Problem statement – Return only the lines running from the one that contains "Text of this" through the end of the entries, exactly, both ends included. Omit pictures.

Material for the task –
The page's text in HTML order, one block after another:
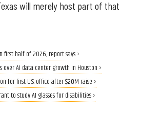
will merely host part of that
first half of 2026, report says ›
over AI data center growth in Houston ›
for first U.S. office after $20M raise ›
to study AI glasses for disabilities ›
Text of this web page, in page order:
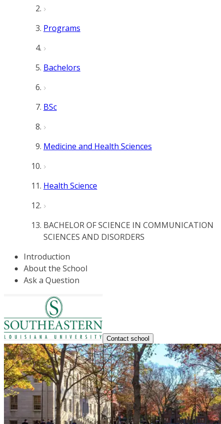
Programs
Bachelors
BSc
Medicine and Health Sciences
Health Science
BACHELOR OF SCIENCE IN COMMUNICATION
SCIENCES AND DISORDERS
Introduction
About the School
Ask a Question
Contact school
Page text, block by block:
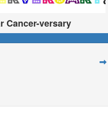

Response –
Text of this web page, in page order:
Programs
Bachelors
BSc
Medicine and Health Sciences
Health Science
BACHELOR OF SCIENCE IN COMMUNICATION
SCIENCES AND DISORDERS
Introduction
About the School
Ask a Question
Contact school
Page text, block by block:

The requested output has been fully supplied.